A second visualization, drawing from heat map principles, maps each matrix to a position along the x-axis. A particular pairing is then mapped to the y-axis. Mouseing over a box reveals the raw value represented by that individual data point. In this view, skimming across a row reveals relationships between variables across the matricies. Comparing boxes in the columns demonstrates the patterns within a matrix. Comparing rows represents comparisons between variable pairings. Comparing columns allows the user to compare different matricies.

The third visualization is a kind of console for viewing the eigen-spectrum / PCA properties of the data. This console consists of 5 windows:

– The original data matrix

– The spectrum of eigenvalues

-The original matrix recomposed from the top 3 eigenvectors

-The PCA view of the matrix in 2D

-The first 3 eigenvectors mapped independently to the RGB channels.

A screen capture is shown below.


Team of Jeremy, Adrian and Leslie

A scatter plot matrix of pairwise projections.

This demo is online, and can be viewed here.

This prototype explores the idea of showing every possible axis aligned 2D projection. The weight between the nodes indicates the strength of the paring.
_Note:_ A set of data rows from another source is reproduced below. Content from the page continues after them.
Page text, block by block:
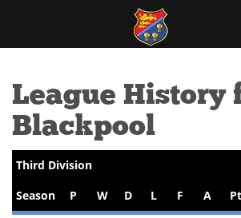
League History
Blackpool
Third Division
Season
P W D L F A

In a given scatter plot, the position of the nodes is calculated by using the current two axis as to perform a lower dimensional projection. This allows us to see a difference in shape between each of the frameworks from several different “meaningful” views.

The Group: Danielle, Chris, and Nate.

Here’s one of our sample designs — this shows a difference between two of the practicum datasets:

The pattern of this design is generally to show the data in a matrix layout. At the top of every cell, there’s the value of some comparison metric. At the bottom of the cell, the raw data (or something roughly equivalent) is shown — albeit in a low-res format. In this example, color redundantly encodes the main metric in a heatmap; with more complex comparison metrics, that need not be the case. Additionally, when the comparison metric has some sense of whether this comparison passed some statistical threshold, it can only color those cells that do.

Mouseover (or some other cell selection mechanism) can display additional information about the comparison in question — data values, diagnostic information on the residuals, and such.